Financial regulation

Regulatory bodies

Which bodies regulate the provision of fintech products and services?

There are currently no fintech product and services-specific laws or regulatory bodies.

However, certain fintech products and services may fall within the scope and ambit of general financial services regulatory frameworks and, thus, will be subject to the supervision of regulatory bodies charged with the monitoring of those frameworks. As such, the Financial Sector Conduct Authority (FSCA), the Prudential Authority (PA), the National Credit Regulator (NCR), the South African Reserve Bank (SARB) and the Financial Intelligence Centre may each have regulatory oversight in respect of various aspects of the offering of fintech products and services.Regulated activities

Which activities trigger a licensing requirement in your jurisdiction?Financial services

The Financial Advisory and Intermediary Services Act 2002 (FAIS) requires any person who seeks to market or provide financial services to clients or investors, whether from within South Africa or on a cross-border basis from offshore, as a regular feature of its business, to be appropriately authorised under FAIS (as a financial services provider or, under certain circumstances, as a representative). The term ‘financial services’, for the purposes of FAIS, comprises ‘advice’ and ‘intermediary services’ in relation to ‘financial products’. In turn, the term ‘financial products’ is broadly defined to include, among other things, shares, derivatives, money market instruments, bonds, participatory interests in collective investment schemes, certain investment instruments, deposits as well as ‘any other product similar’. Therefore, depending on its specific characteristics and function, it is possible for a virtual token to meet one or more of the criteria for a financial product, accordingly triggering the relevant regulation and supervision.

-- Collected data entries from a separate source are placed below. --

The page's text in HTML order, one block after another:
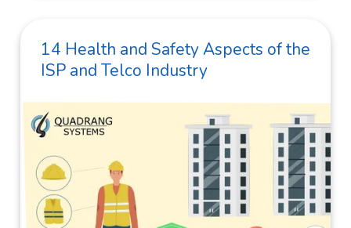
14 Health and Safety Aspects of the
ISP and Telco Industry
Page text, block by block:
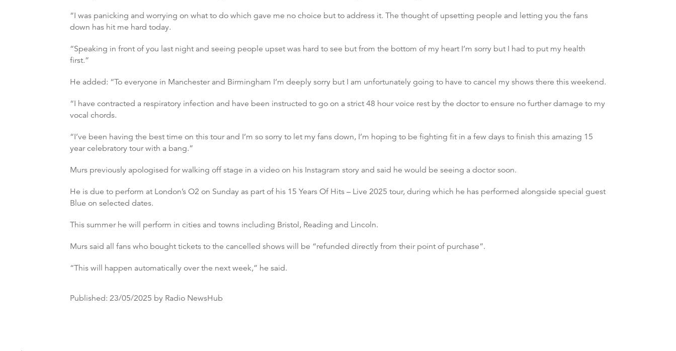
“I was panicking and worrying on what to do which gave me no choice but to address it. The thought of upsetting people and letting you the fans
down has hit me hard today.
“Speaking in front of you last night and seeing people upset was hard to see but from the bottom of my heart I’m sorry but I had to put my health
first.”
He added: “To everyone in Manchester and Birmingham I’m deeply sorry but I am unfortunately going to have to cancel my shows there this weekend.
“I have contracted a respiratory infection and have been instructed to go on a strict 48 hour voice rest by the doctor to ensure no further damage to my
vocal chords.
“I’ve been having the best time on this tour and I’m so sorry to let my fans down, I’m hoping to be fighting fit in a few days to finish this amazing 15
year celebratory tour with a bang.”
Murs previously apologised for walking off stage in a video on his Instagram story and said he would be seeing a doctor soon.
He is due to perform at London’s O2 on Sunday as part of his 15 Years Of Hits – Live 2025 tour, during which he has performed alongside special guest
Blue on selected dates.
This summer he will perform in cities and towns including Bristol, Reading and Lincoln.
Murs said all fans who bought tickets to the cancelled shows will be “refunded directly from their point of purchase”.
“This will happen automatically over the next week,” he said.
Published: 23/05/2025 by Radio NewsHub
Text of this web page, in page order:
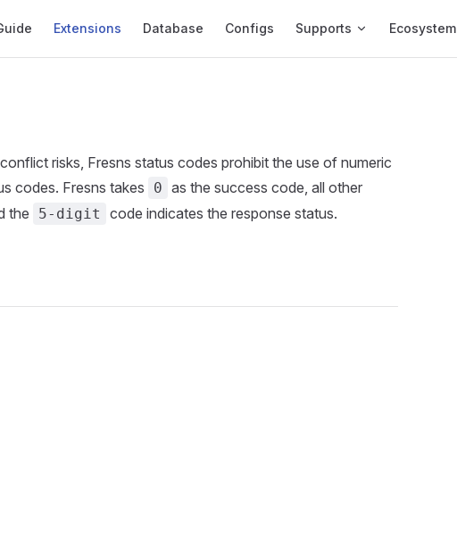
Extensions Database Configs Supports Ecosystem
risks, Fresns status codes prohibit the use of numeric
codes. Fresns takes
0 as the success code, all other
the
5-digit code indicates the response status.
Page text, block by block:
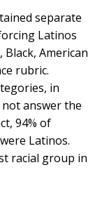
separate
Latinos
American
rubric.
in
answer the
94% of
Latinos.
racial group in
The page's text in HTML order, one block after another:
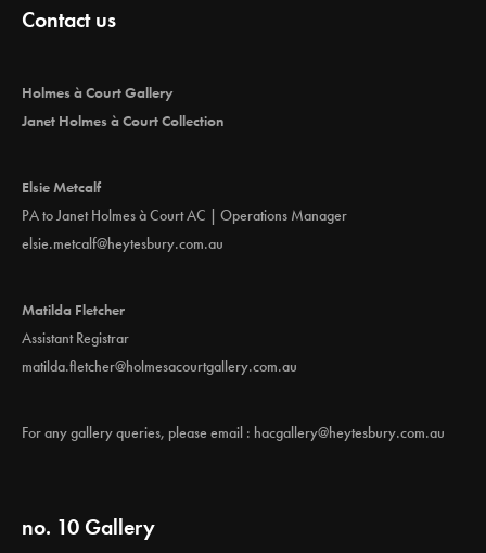
Contact us
Holmes à Court Gallery
Janet Holmes à Court Collection
Elsie Metcalf
PA to Janet Holmes à Court AC | Operations Manager
elsie.metcalf@heytesbury.com.au
Matilda Fletcher
Assistant Registrar
matilda.fletcher@holmesacourtgallery.com.au
For any gallery queries, please email : hacgallery@heytesbury.com.au
no. 10 Gallery
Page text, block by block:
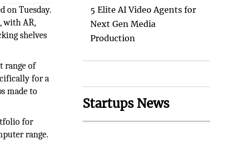
on Tuesday.
with AR,
shelves
range of
for a
made to
for
range.
5 Elite AI Video Agents for
Next Gen Media
Production
Startups News
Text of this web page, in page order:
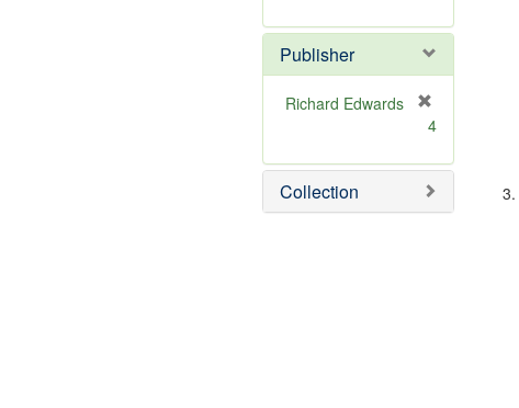
e
o
v
Publisher
Richard Edwards
e
m
o
4
Collection
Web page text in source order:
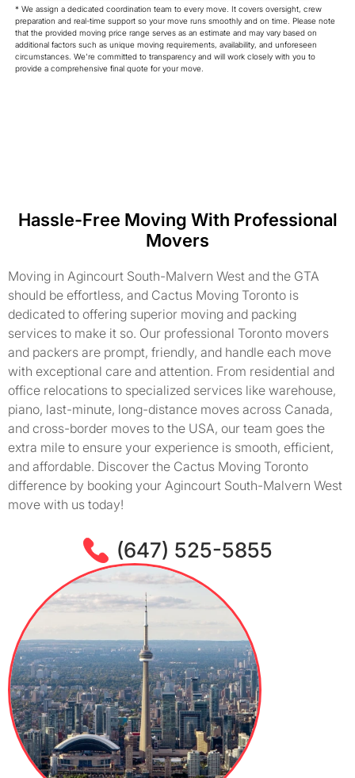
* We assign a dedicated coordination team to every move. It covers oversight, crew
preparation and real-time support so your move runs smoothly and on time. Please note
that the provided moving price range serves as an estimate and may vary based on
additional factors such as unique moving requirements, availability, and unforeseen
circumstances. We're committed to transparency and will work closely with you to
provide a comprehensive final quote for your move.
Hassle-Free Moving With Professional
Movers
Moving in Agincourt South-Malvern West and the GTA
should be effortless, and Cactus Moving Toronto is
dedicated to offering superior moving and packing
services to make it so. Our professional Toronto movers
and packers are prompt, friendly, and handle each move
with exceptional care and attention. From residential and
office relocations to specialized services like warehouse,
piano, last-minute, long-distance moves across Canada,
and cross-border moves to the USA, our team goes the
extra mile to ensure your experience is smooth, efficient,
and affordable. Discover the Cactus Moving Toronto
difference by booking your Agincourt South-Malvern West
move with us today!
(647) 525-5855
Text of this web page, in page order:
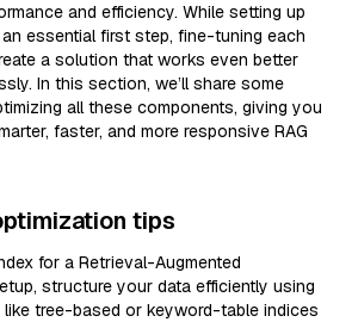
and efficiency. While setting up
essential first step, fine-tuning each
a solution that works even better
In this section, we’ll share some
all these components, giving you
faster, and more responsive RAG
tips
for a Retrieval-Augmented
structure your data efficiently using
like tree-based or keyword-table indices
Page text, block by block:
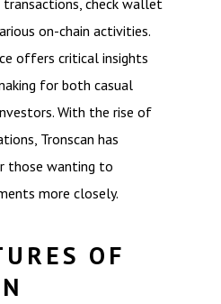
check wallet
on-chain activities.
offers critical insights
for both casual
With the rise of
Tronscan has
those wanting to
more closely.
OF
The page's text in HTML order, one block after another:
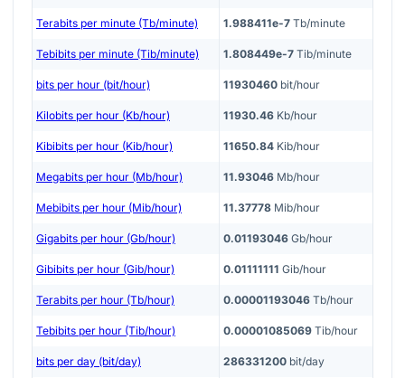
Terabits per minute (Tb/minute) 1.988411e-7 Tb/minute
Tebibits per minute (Tib/minute) 1.808449e-7 Tib/minute
bits per hour (bit/hour) 11930460 bit/hour
Kilobits per hour (Kb/hour) 11930.46 Kb/hour
Kibibits per hour (Kib/hour) 11650.84 Kib/hour
Megabits per hour (Mb/hour) 11.93046 Mb/hour
Mebibits per hour (Mib/hour) 11.37778 Mib/hour
Gigabits per hour (Gb/hour) 0.01193046 Gb/hour
Gibibits per hour (Gib/hour) 0.01111111 Gib/hour
Terabits per hour (Tb/hour) 0.00001193046 Tb/hour
Tebibits per hour (Tib/hour) 0.00001085069 Tib/hour
bits per day (bit/day) 286331200 bit/day
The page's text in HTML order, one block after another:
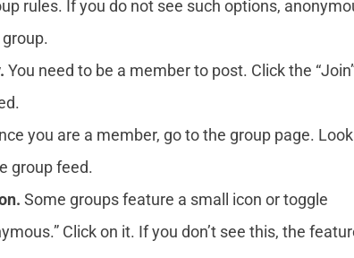
rules. If you do not see such options,
You need to be a member to post. Click the
you are a member, go to the group page.
group feed.
Some groups feature a small icon or toggle
Click on it. If you don’t see this, the
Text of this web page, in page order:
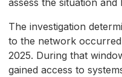
assess the situation
The investigation
to the network occurred
2025. During that
gained access to
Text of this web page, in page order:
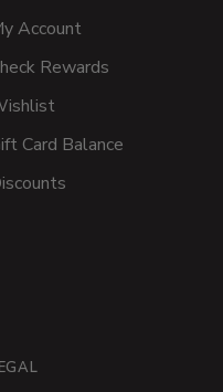
Account
Rewards
Card Balance
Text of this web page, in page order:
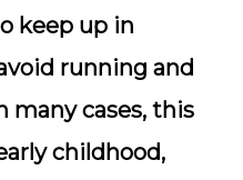
keep up in
running and
many cases, this
childhood,
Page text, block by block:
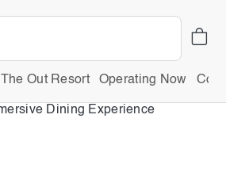
The Out Resort Operating Now
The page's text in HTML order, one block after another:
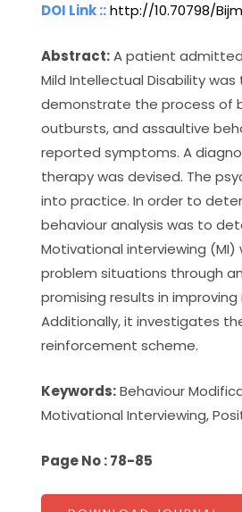
DOI Link ::http://10.70798/
Abstract:A patient
Mild Intellectual Disability
demonstrate the process of
outbursts, and assaultive
reported symptoms. A
therapy was devised. The
into practice. In order to
behaviour analysis was to
Motivational interviewing
problem situations through
promising results in
Additionally, it investigates
reinforcement scheme.
Keywords:Behaviour
Motivational Interviewing,
Page No : 78-85
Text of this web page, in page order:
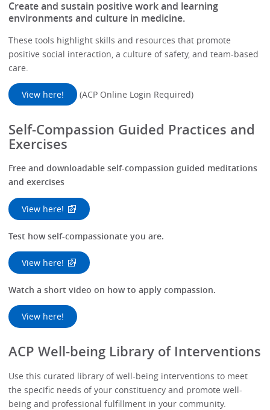
Create and sustain positive work and learning
environments and culture in medicine.
These tools highlight skills and resources that promote
positive social interaction, a culture of safety, and team-based
care.
View here! (ACP Online Login Required)
Self-Compassion Guided Practices and
Exercises
Free and downloadable self-compassion guided meditations
and exercises
View here!
Test how self-compassionate you are.
View here!
Watch a short video on how to apply compassion.
View here!
ACP Well-being Library of Interventions
Use this curated library of well-being interventions to meet
the specific needs of your constituency and promote well-
being and professional fulfillment in your community.
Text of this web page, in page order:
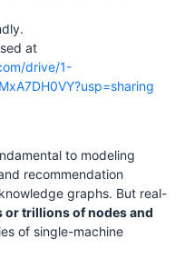
at
drive/1-
to modeling
recommendation
graphs. But real-
or trillions of nodes and
of single-machine
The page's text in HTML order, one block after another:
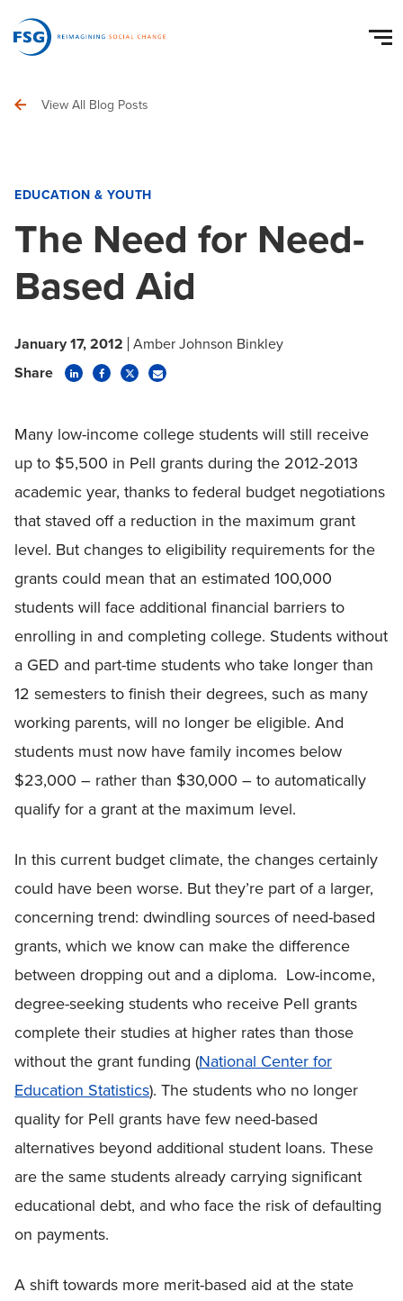
View All Blog Posts
EDUCATION & YOUTH
The Need for Need-
Based Aid
January 17, 2012 Amber Johnson Binkley
Share
Many low-income college students will still receive
up to $5,500 in Pell grants during the 2012-2013
academic year, thanks to federal budget negotiations
that staved off a reduction in the maximum grant
level. But changes to eligibility requirements for the
grants could mean that an estimated 100,000
students will face additional financial barriers to
enrolling in and completing college. Students without
a GED and part-time students who take longer than
12 semesters to finish their degrees, such as many
working parents, will no longer be eligible. And
students must now have family incomes below
$23,000 – rather than $30,000 – to automatically
qualify for a grant at the maximum level.
In this current budget climate, the changes certainly
could have been worse. But they’re part of a larger,
concerning trend: dwindling sources of need-based
grants, which we know can make the difference
between dropping out and a diploma. Low-income,
degree-seeking students who receive Pell grants
complete their studies at higher rates than those
without the grant funding (National Center for
Education Statistics). The students who no longer
quality for Pell grants have few need-based
alternatives beyond additional student loans. These
are the same students already carrying significant
educational debt, and who face the risk of defaulting
on payments.
A shift towards more merit-based aid at the state
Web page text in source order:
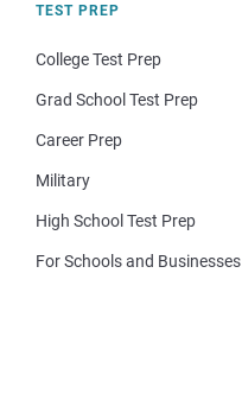
TEST PREP
College Test Prep
Grad School Test Prep
Career Prep
Military
High School Test Prep
For Schools and Businesses
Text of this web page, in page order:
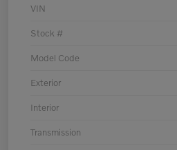
VIN
Stock #
Model Code
Exterior
Interior
Transmission
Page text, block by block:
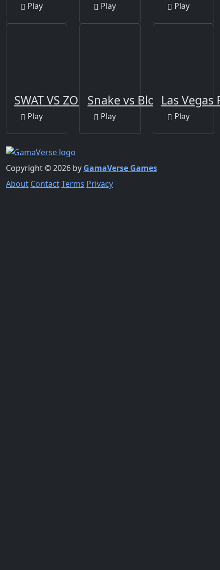
Play Play Play
SWAT VS ZOMBIES
Play
Snake vs Block 3D
Play
Las Vegas
Play
Copyright © 2026 by GamaVerse Games
About ContactTerms Privacy
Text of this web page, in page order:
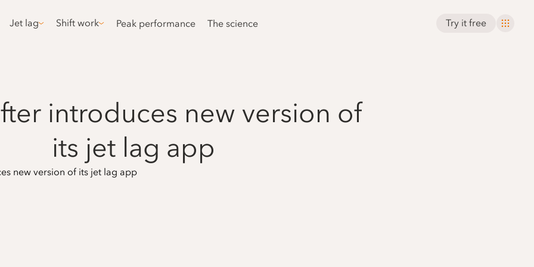
Jet lag Shift work Peak performance The science Try it free
introduces new version of
its jet lag app
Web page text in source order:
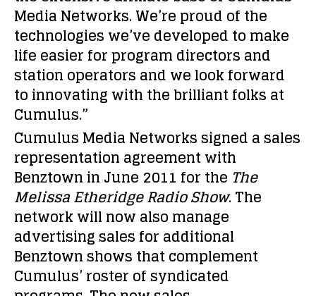
Media Networks. We’re proud of the
technologies we’ve developed to make
life easier for program directors and
station operators and we look forward
to innovating with the brilliant folks at
Cumulus.”
Cumulus Media Networks signed a sales
representation agreement with
Benztown in June 2011 for the The
Melissa Etheridge Radio Show. The
network will now also manage
advertising sales for additional
Benztown shows that complement
Cumulus’ roster of syndicated
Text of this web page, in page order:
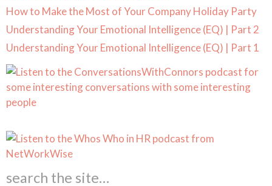
How to Make the Most of Your Company Holiday Party
Understanding Your Emotional Intelligence (EQ) | Part 2
Understanding Your Emotional Intelligence (EQ) | Part 1
search the site…
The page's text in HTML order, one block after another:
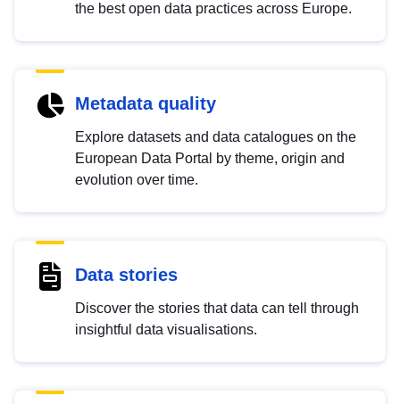
the best open data practices across Europe.
Metadata quality
Explore datasets and data catalogues on the
European Data Portal by theme, origin and
evolution over time.
Data stories
Discover the stories that data can tell through
insightful data visualisations.
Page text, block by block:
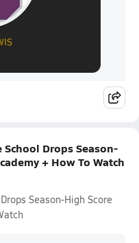
Drops Season-
+ How To Watch
Season-High Score
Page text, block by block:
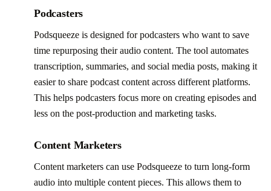
Podcasters
Podsqueeze is designed for podcasters who want to save
time repurposing their audio content. The tool automates
transcription, summaries, and social media posts, making it
easier to share podcast content across different platforms.
This helps podcasters focus more on creating episodes and
less on the post-production and marketing tasks.
Content Marketers
Content marketers can use Podsqueeze to turn long-form
audio into multiple content pieces. This allows them to
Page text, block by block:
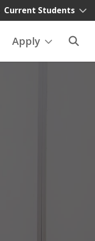
Current Students
Apply
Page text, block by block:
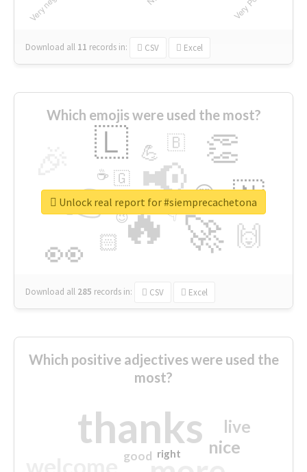
Download all 11 records in: CSV Excel
Which emojis were used the most?
🔥
👉 📢
🚀
👀
👏
🇱
🇳
🙌
😍
🏻
💪 🇧
👇
🇬
🔷
☕
😉
🎡
Download all 285 records in: CSV Excel
Unlock real report for #siemprecachetona
Which positive adjectives were used the
most?
thanks nice
live
good right

FAIS falls under the purview of the FSCA. Services that are currently subject to licensing by the FSCA under FAIS (as intermediary services) include (but are not limited to) arranging investment deals, making arrangements with a view to investment transactions and dealing in investments as an agent. Acting as an agent or intermediary in relation to forex investments by local clients or investors is also licensable under FAIS. At present, dealing in investments or financial products as principal is not licensable under FAIS, although an amendment to the definition of an intermediary service, brought about in 2018 (but which is not yet in force), will subject principal dealing in investments with local clients to FAIS licensing requirements in future.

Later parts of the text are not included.